DESCRIPTION OF THE TASK:
In the data below, find each line containing the string "Ratification" and return it.

DATA PROVIDED:
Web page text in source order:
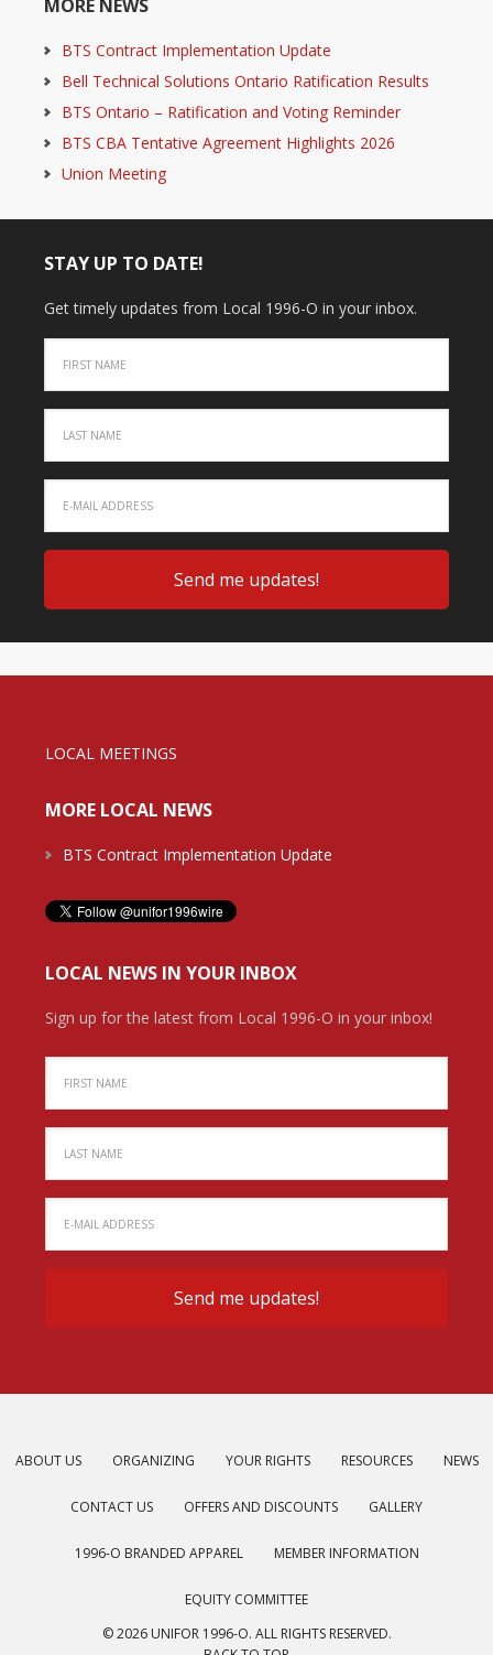
MORE NEWS
BTS Contract Implementation Update
Bell Technical Solutions Ontario Ratification Results
BTS Ontario – Ratification and Voting Reminder
BTS CBA Tentative Agreement Highlights 2026
Union Meeting
STAY UP TO DATE!
Get timely updates from Local 1996-O in your inbox.
LOCAL MEETINGS
MORE LOCAL NEWS
BTS Contract Implementation Update
LOCAL NEWS IN YOUR INBOX
Sign up for the latest from Local 1996-O in your inbox!
ABOUT US ORGANIZING YOUR RIGHTS RESOURCES NEWS
CONTACT US OFFERS AND DISCOUNTS GALLERY
1996-O BRANDED APPAREL MEMBER INFORMATION
EQUITY COMMITTEE
© 2026 UNIFOR 1996-O. ALL RIGHTS RESERVED.
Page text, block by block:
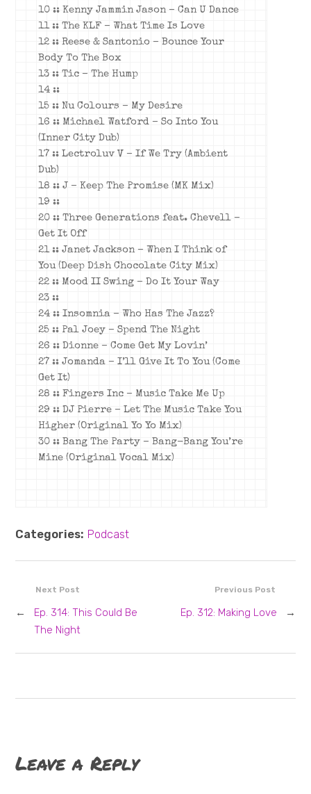
10 :: Kenny Jammin Jason – Can U Dance
11 :: The KLF – What Time Is Love
12 :: Reese & Santonio – Bounce Your
Body To The Box
13 :: Tic – The Hump
14 ::
15 :: Nu Colours – My Desire
16 :: Michael Watford – So Into You
(Inner City Dub)
17 :: Lectroluv V – If We Try (Ambient
Dub)
18 :: J – Keep The Promise (MK Mix)
19 ::
20 :: Three Generations feat. Chevell –
Get It Off
21 :: Janet Jackson – When I Think of
You (Deep Dish Chocolate City Mix)
22 :: Mood II Swing – Do It Your Way
23 ::
24 :: Insomnia – Who Has The Jazz?
25 :: Pal Joey – Spend The Night
26 :: Dionne – Come Get My Lovin’
27 :: Jomanda – I’ll Give It To You (Come
Get It)
28 :: Fingers Inc – Music Take Me Up
29 :: DJ Pierre – Let The Music Take You
Higher (Original Yo Yo Mix)
30 :: Bang The Party – Bang-Bang You’re
Mine (Original Vocal Mix)
Categories: Podcast
Previous Post
Ep. 312: Making Love →
Next Post
←
Ep. 314: This Could Be
The Night
Leave a Reply
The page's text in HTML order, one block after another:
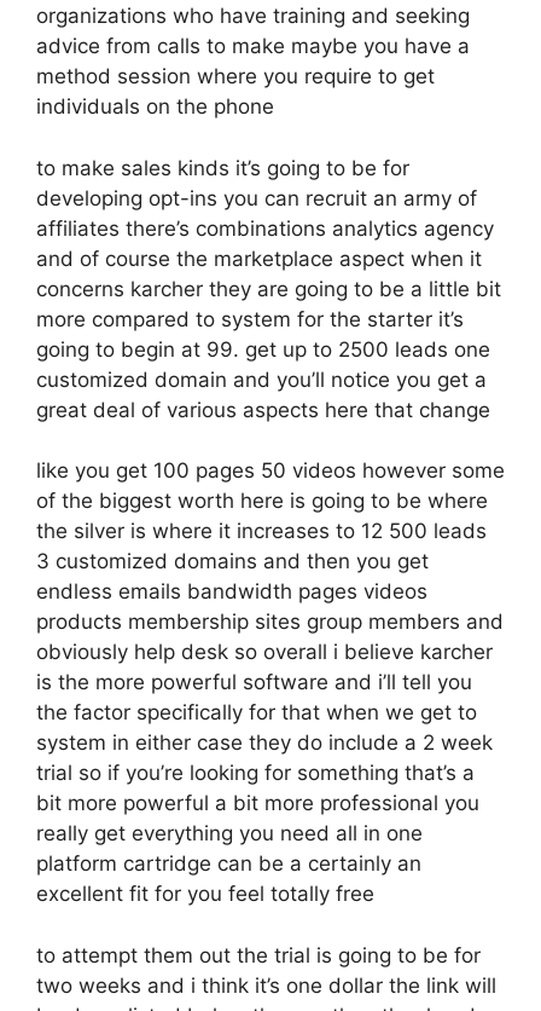
organizations who have training and seeking
advice from calls to make maybe you have a
method session where you require to get
individuals on the phone
to make sales kinds it’s going to be for
developing opt-ins you can recruit an army of
affiliates there’s combinations analytics agency
and of course the marketplace aspect when it
concerns karcher they are going to be a little bit
more compared to system for the starter it’s
going to begin at 99. get up to 2500 leads one
customized domain and you’ll notice you get a
great deal of various aspects here that change
like you get 100 pages 50 videos however some
of the biggest worth here is going to be where
the silver is where it increases to 12 500 leads
3 customized domains and then you get
endless emails bandwidth pages videos
products membership sites group members and
obviously help desk so overall i believe karcher
is the more powerful software and i’ll tell you
the factor specifically for that when we get to
system in either case they do include a 2 week
trial so if you’re looking for something that’s a
bit more powerful a bit more professional you
really get everything you need all in one
platform cartridge can be a certainly an
excellent fit for you feel totally free
to attempt them out the trial is going to be for
two weeks and i think it’s one dollar the link will
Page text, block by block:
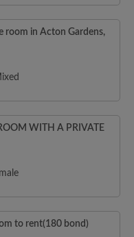
room in Acton Gardens,
WITH A PRIVATE
to rent(180 bond)
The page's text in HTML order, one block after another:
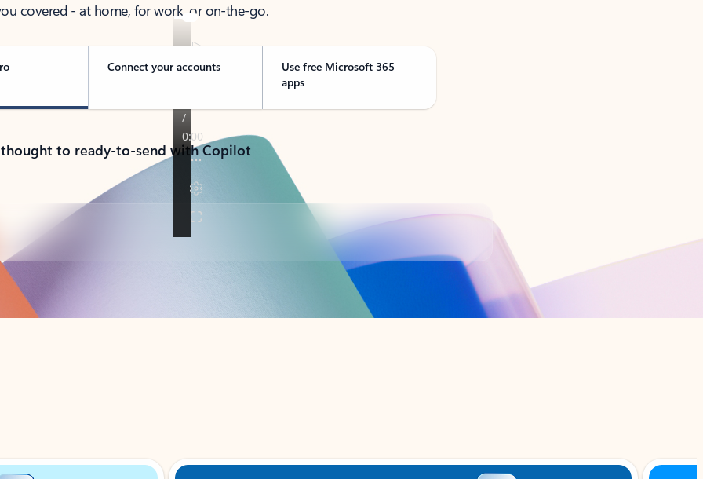
covered - at home, for work, or on-the-go.
Connect your accounts
Use free Microsoft 365
apps
to ready-to-send with Copilot
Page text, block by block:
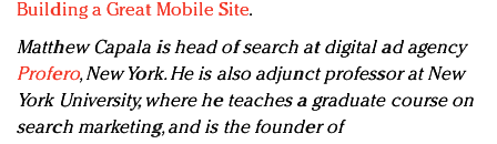
Building a Great Mobile Site.
Matthew Capala is head of search at digital ad agency
Profero, New York. He is also adjunct professor at New
York University, where he teaches a graduate course on
search marketing, and is the founder of

SOLUTION:
Bell Technical Solutions Ontario Ratification Results
BTS Ontario – Ratification and Voting Reminder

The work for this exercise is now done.